Al cerrarse el canon del Nuevo Testamento, no existía una concepción clara de las relaciones dentro de la deidad, única e indivisible. Se puede notar, también, que dentro del mismo Nuevo Testamento estaba mucho menos desarrollada la doctrina del Espíritu Santo que la doctrina del Cristo. Tampoco estaba aclarada la relación entre las dos “naturalezas” de Cristo, la divina y la humana (ni aparece el concepto de “naturaleza” de Cristo en el N.T., o de la “esencia” de Dios). La elaboración teológica de esas doctrinas quedó como tareas para la iglesia. Como tal, están sujetas a crítica y rechazo sin negar con eso la enseñanza bíblica.[7]

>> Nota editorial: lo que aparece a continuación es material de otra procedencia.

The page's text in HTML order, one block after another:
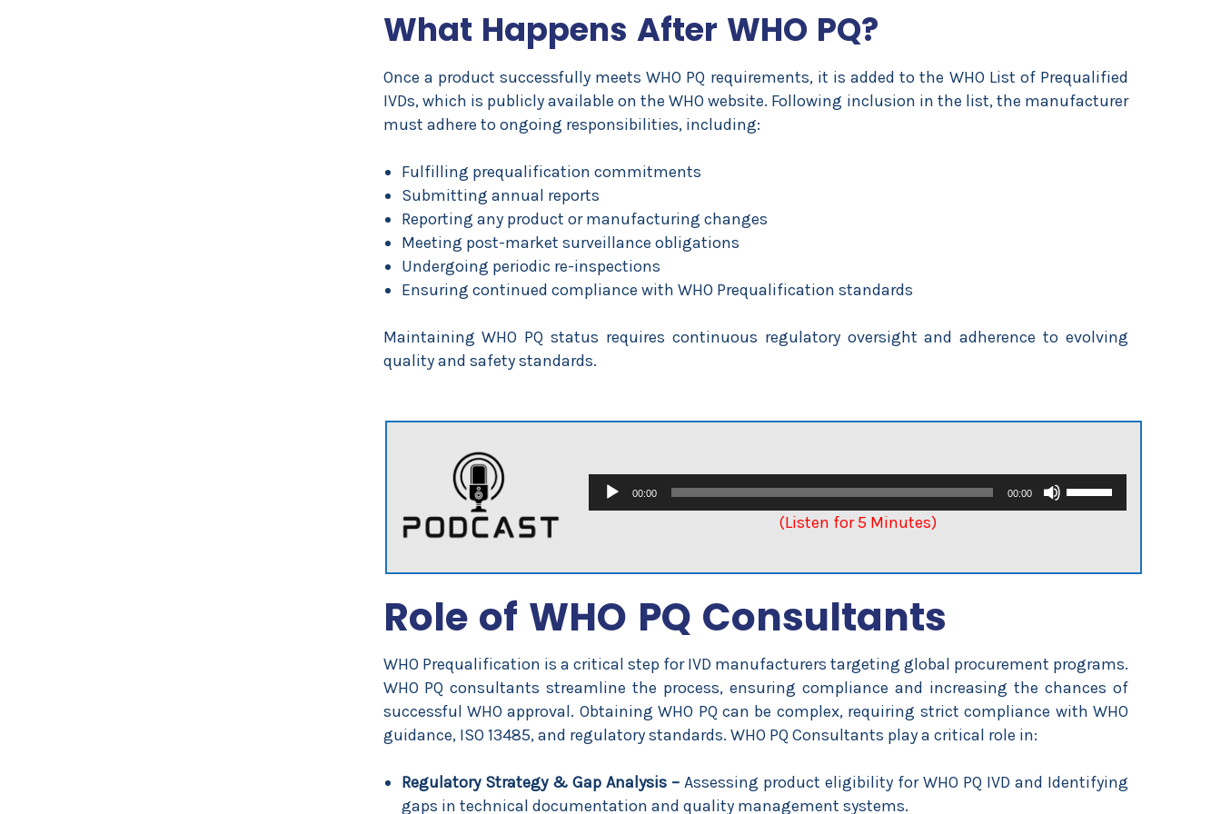
What Happens After WHO PQ?
Once a product successfully meets WHO PQ requirements, it is added to the WHO List of Prequalified
IVDs, which is publicly available on the WHO website. Following inclusion in the list, the manufacturer
must adhere to ongoing responsibilities, including:
Fulfilling prequalification commitments
Submitting annual reports
Reporting any product or manufacturing changes
Meeting post-market surveillance obligations
Undergoing periodic re-inspections
Ensuring continued compliance with WHO Prequalification standards
Maintaining WHO PQ status requires continuous regulatory oversight and adherence to evolving
quality and safety standards.
Audio
Player
00:00 00:00
Use
Up/Down
to
volume.
(Listen for 5 Minutes)
Role of WHO PQ Consultants
WHO Prequalification is a critical step for IVD manufacturers targeting global procurement programs.
WHO PQ consultants streamline the process, ensuring compliance and increasing the chances of
successful WHO approval. Obtaining WHO PQ can be complex, requiring strict compliance with WHO
guidance, ISO 13485, and regulatory standards. WHO PQ Consultants play a critical role in:
Regulatory Strategy & Gap Analysis – Assessing product eligibility for WHO PQ IVD and Identifying
gaps in technical documentation and quality management systems.
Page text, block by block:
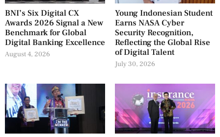
BNI’s Six Digital CX
Awards 2026 Signal a New
Benchmark for Global
Digital Banking Excellence
August 4, 2026
Young Indonesian Student
Earns NASA Cyber
Security Recognition,
Reflecting the Global Rise
of Digital Talent
July 30, 2026

Luego Juan Stam nos exhorta a una humilde interacción con la doctrina de la Trinidad diciendo: “Aunque nada de eso constituye una doctrina de la trinidad, el Nuevo Testamento establece, me parece, ciertas afirmaciones que la iglesia después intentó relacionar coherentemente. Apenas las voy a mencionar, sin ofrecer pruebas de cada una:

 (1) Hay un solo Dios, indivisible (no puede componerse de tres “partes”). Muy resumidamente, esto puede verse como la enseñanza central de Antiguo Testamento.

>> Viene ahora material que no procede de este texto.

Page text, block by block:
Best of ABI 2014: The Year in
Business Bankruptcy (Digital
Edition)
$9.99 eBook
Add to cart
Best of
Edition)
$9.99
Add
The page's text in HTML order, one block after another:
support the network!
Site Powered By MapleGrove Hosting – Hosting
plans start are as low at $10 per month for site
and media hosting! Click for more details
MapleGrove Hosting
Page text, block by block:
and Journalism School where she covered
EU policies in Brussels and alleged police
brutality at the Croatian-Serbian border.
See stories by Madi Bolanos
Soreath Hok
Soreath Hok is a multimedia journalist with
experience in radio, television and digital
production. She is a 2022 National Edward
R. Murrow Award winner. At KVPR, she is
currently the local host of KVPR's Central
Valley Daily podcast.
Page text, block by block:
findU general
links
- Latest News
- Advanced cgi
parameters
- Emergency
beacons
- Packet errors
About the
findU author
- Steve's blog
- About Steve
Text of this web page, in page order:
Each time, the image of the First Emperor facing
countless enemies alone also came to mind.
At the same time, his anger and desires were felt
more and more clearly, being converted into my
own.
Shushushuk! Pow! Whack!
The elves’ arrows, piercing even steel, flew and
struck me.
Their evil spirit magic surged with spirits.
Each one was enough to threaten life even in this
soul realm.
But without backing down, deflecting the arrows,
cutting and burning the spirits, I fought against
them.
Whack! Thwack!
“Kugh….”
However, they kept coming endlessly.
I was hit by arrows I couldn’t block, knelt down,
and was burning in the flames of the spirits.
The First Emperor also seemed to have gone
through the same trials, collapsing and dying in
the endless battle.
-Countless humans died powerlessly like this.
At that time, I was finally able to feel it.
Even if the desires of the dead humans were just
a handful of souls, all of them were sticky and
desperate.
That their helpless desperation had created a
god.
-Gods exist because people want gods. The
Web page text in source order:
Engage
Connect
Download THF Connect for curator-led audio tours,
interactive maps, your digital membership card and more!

 (2) Jesucristo es Dios. Negar la trinidad no es lo mismo que negar la deidad de Cristo, sino negar una cierta explicación de ella. Si Cristo no es Dios, tampoco hay trinidad.

 (3) Jesucristo no es otro Dios, no un segundo Dios. Eso sería un politeísmo inaceptable.

 (4) A la vez, de alguna manera Cristo como Hijo es distinto del Padre. Tiene alguna distinción personal relativa al Padre, con quien tutea (Juan 17 en casi cada versículo, y aun antes de encarnarse). El Padre no nació en Belén ni murió en la cruz.

 (5) El Espíritu Santo también es Dios (Hechos 5:3-4).

 (6) El Espíritu Santo es personal, no una fuerza impersonal (1 Corintios  12:11-12)

 (7) El Espíritu Santo, sin ser otro Dios, en algún sentido es “otro” del Padre y el Hijo. “Os conviene que yo vaya, para que el Espíritu venga” (Cristo va, el Espíritu viene). El Espíritu Santo no murió en la cruz. El Padre y el Hijo envían al Espíritu; el Espíritu es enviado.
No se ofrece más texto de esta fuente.